I think your problem is that you are trying to consider a model that is neither real nor ideal. If the piston is the only thing with mass or MI and everything is massless and rigid then its motion will be a 'sawtooth' in time, with uniform motion and a discontinuity when it changes direction - not a real situation: the Laws don't apply and Energy need not be conserved. You have to allow the flywheel to have some MI, or you can't have the piston moving properly with no discontinuity of motion. Under those circs, Energy can be conserved. (Or, I suppose, you could have resilient, ideal con-rods so the piston KE would be stored as elastic energy in the con rods.)
In a 'realy real', non-ideal mechanism, you have to allow the structure to be rigid (enough) to allow the loss-less transfer of KE between piston and flywheel. etc etc
 
  • #54
It does not really matter how heavy the flywheel is. I am sure the KE in that wheel is not changing anything regardin the pistons. Ofcourse, the heavier the flywheel is the longer it can transfer its KE to the pistons befor it stands still, if the motor which power it is released from it. I do question yor claim that this isn't a real thing. It is possible to build and test this in real life. So since conservation of energy must be conserved, there must be some place for this input energy to go - that isn't heat... Might the energy loss be "fed back" to the motor some how?
 
  • #55
Low-Q said:
Might the energy loss be "fed back" to the motor some how?
What energy loss? You haven't even demonstrated that there is any. You merely assume it, and that assumption is incompatible with Newtons laws.
 
  • #56
Low-Q said:
It does not really matter how heavy the flywheel is. I am sure the KE in that wheel is not changing anything regardin the pistons. Ofcourse, the heavier the flywheel is the longer it can transfer its KE to the pistons befor it stands still, if the motor which power it is released from it. I do question yor claim that this isn't a real thing. It is possible to build and test this in real life. So since conservation of energy must be conserved, there must be some place for this input energy to go - that isn't heat... Might the energy loss be "fed back" to the motor some how?

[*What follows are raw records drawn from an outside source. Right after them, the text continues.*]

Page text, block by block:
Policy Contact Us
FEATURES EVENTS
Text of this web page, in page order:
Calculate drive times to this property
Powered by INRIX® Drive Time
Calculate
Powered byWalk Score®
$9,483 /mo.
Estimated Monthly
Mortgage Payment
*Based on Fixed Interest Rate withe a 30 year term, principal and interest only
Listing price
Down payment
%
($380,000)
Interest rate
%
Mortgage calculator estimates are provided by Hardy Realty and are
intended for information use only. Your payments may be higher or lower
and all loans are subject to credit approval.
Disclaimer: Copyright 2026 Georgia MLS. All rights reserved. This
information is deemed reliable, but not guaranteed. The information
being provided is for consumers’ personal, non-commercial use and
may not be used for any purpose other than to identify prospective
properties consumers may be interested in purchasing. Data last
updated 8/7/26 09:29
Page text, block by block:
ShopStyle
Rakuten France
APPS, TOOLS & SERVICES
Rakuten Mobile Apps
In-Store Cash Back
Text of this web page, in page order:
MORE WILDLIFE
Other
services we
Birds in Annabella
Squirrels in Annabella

You have not understood what is responsible for the dynamics of the piston, then. Being "sure" and saying that an experiment could be done are not arguments to support what you say; you need to use some Physics.
We are assuming that the reciprocating mechanism is not powering anything or being driven - just running freely, with no added friction.
If the flywheel had no MI (mass) then the piston (in an open cylinder with zero mass con rod) would move at uniform speed along the length of the bore as the flywheel could not affect it in any way. How could it do otherwise (Newton 1), as there would be no forces on it? That would, as I have already said, result in a discontinuity in velocity at the ends of motion - the piston would either stop with a jolt at the extremity of its motion or be pulled back due to nothing more than resilience in the con rod etc. and that is not 'allowed' in a real model.

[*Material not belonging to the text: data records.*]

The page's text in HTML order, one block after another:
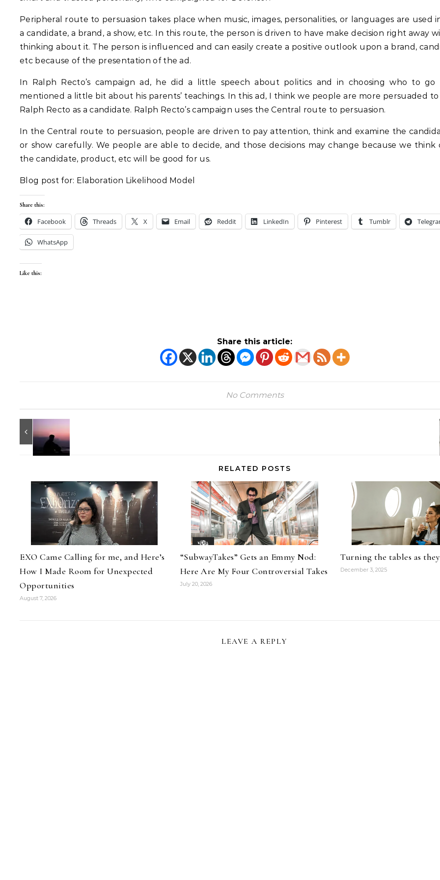
Peripheral route to persuasion takes place when music, images, personalities, or languages are used
a candidate, a brand, a show, etc. In this route, the person is driven to have make decision right away
thinking about it. The person is influenced and can easily create a positive outlook upon a brand,
etc because of the presentation of the ad.
In Ralph Recto’s campaign ad, he did a little speech about politics and in choosing who to go
mentioned a little bit about his parents’ teachings. In this ad, I think we people are more persuaded
Ralph Recto as a candidate. Ralph Recto’s campaign uses the Central route to persuasion.
In the Central route to persuasion, people are driven to pay attention, think and examine the
or show carefully. We people are able to decide, and those decisions may change because we think
the candidate, product, etc will be good for us.
Blog post for: Elaboration Likelihood Model
Share this:
Facebook Threads X Email Reddit LinkedIn Pinterest Tumblr
WhatsApp
Like this:
Share this article:
No Comments
RELATED POSTS
EXO Came Calling for me, and Here’s
How I Made Room for Unexpected
Opportunities
August 7, 2026
“SubwayTakes” Gets an Emmy Nod:
Here Are My Four Controversial Takes
July 20, 2026
Turning the tables as
December 3, 2025
LEAVE A REPLY
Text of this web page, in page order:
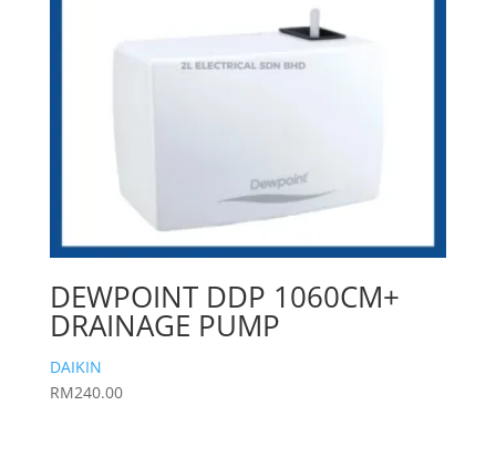
DEWPOINT DDP 1060CM+
DRAINAGE PUMP
DAIKIN
RM240.00
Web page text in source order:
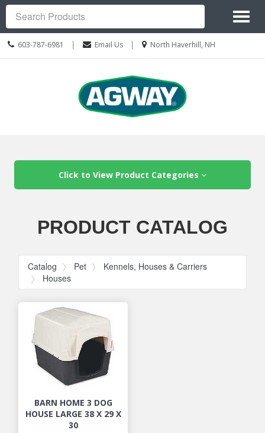
Call
603-787-6981 | Email Us |
Location
North Haverhill, NH
Site
Navigation
Search
Click to View Product Categories
PRODUCT CATALOG
Catalog Pet
Kennels, Houses & Carriers
Houses
BARN HOME 3 DOG
HOUSE LARGE 38 X 29 X
30

Also, the on-going mean KE in the flywheel is irrelevant in this argument as it doesn't change in a situation where there are no losses. If there is an inelastic collision at each end of piston travel then there is energy loss - of course. But there is a force on the con rod because of the presence of the flywheel which slows down and speeds up the piston and forces a (timewise) sinusoidal oscillation. That force times distance (integrated) represents work done to and by the flywheel. At the end of travel, the change of direction involves no motion so no work is done actually at that time. The energy is transferred from piston to flywheel and back again, leaving the mean KE of the flywheel unchanged.

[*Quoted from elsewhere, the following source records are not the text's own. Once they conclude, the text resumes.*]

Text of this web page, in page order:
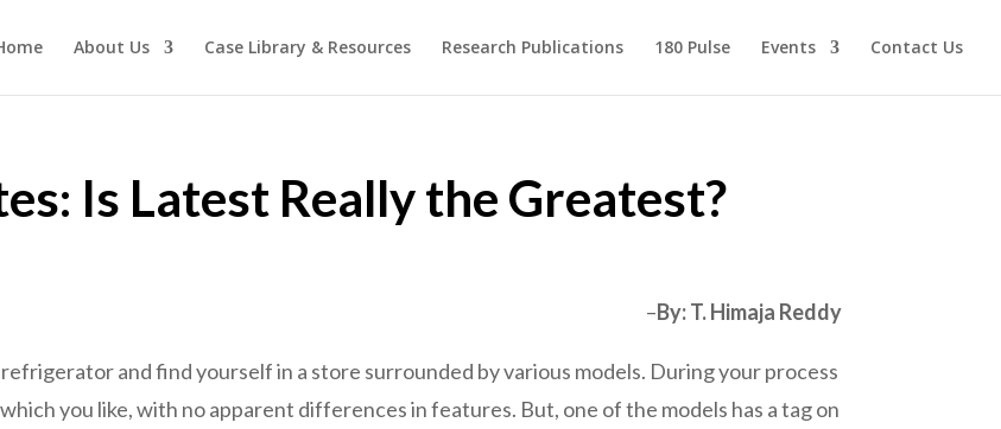
About Us Case Library & Resources Research Publications 180 Pulse Events Contact Us
Is Latest Really the Greatest?
–By: T. Himaja Reddy
and find yourself in a store surrounded by various models. During your process
you like, with no apparent differences in features. But, one of the models has a tag on
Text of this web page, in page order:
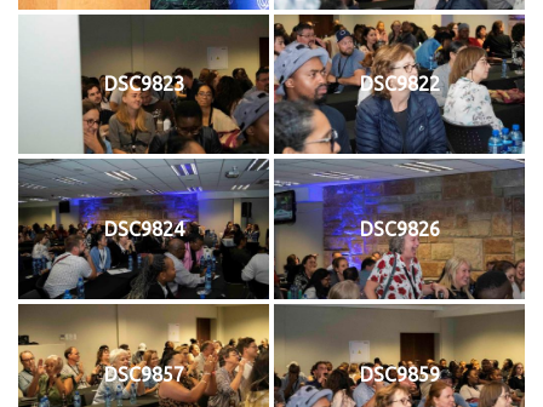
DSC9823 DSC9822
DSC9824 DSC9826
DSC9857 DSC9859
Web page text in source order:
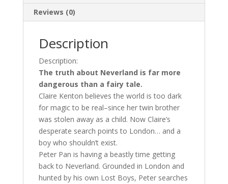
Reviews (0)
Description
Description:
The truth about Neverland is far more
dangerous than a fairy tale.
Claire Kenton believes the world is too dark
for magic to be real–since her twin brother
was stolen away as a child. Now Claire’s
desperate search points to London… and a
boy who shouldn’t exist.
Peter Pan is having a beastly time getting
back to Neverland. Grounded in London and
hunted by his own Lost Boys, Peter searches
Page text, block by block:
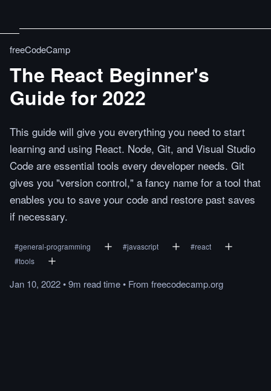
freeCodeCamp
The React Beginner's
Guide for 2022
This guide will give you everything you need to start
learning and using React. Node, Git, and Visual Studio
Code are essential tools every developer needs. Git
gives you "version control," a fancy name for a tool that
enables you to save your code and restore past saves
if necessary.
#general-programming #javascript #react
#tools
Jan 10, 2022•9m readtime• From freecodecamp.org
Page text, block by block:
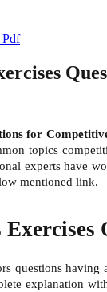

Thinking about a situation like this, one must avoid being subjective about it. There is an understandable feeling that the 'jerk' at the ends of motion is necessarily a reason for loss of energy but, although the acceleration is at a maximum at the extremes of motion (as in all SHM) the motion is smooth and continuous so no energy is lost if the bearings are all tight and there is no slop.
 
  • #57
Low-Q said:
Might the energy loss be "fed back" to the motor some how?
The Energy that the piston loses (and gains) is exchanged with the flywheel on a periodic basis. You must stop thinking so subjectively if you want to understand it.
A mass bouncing on a spring 'loses' Kinetic energy to the spring and comes to a halt each end of its motion but gets it back on the way down and up.
 
  • #58
DaleSpam said:
What energy loss? You haven't even demonstrated that there is any. You merely assume it, and that assumption is incompatible with Newtons laws.
I agree that this is an assumption. However, as you probably have understood, that assumtion is based on the input energy requirements necessary to sustain the KE in the system (That is indeed a real thing).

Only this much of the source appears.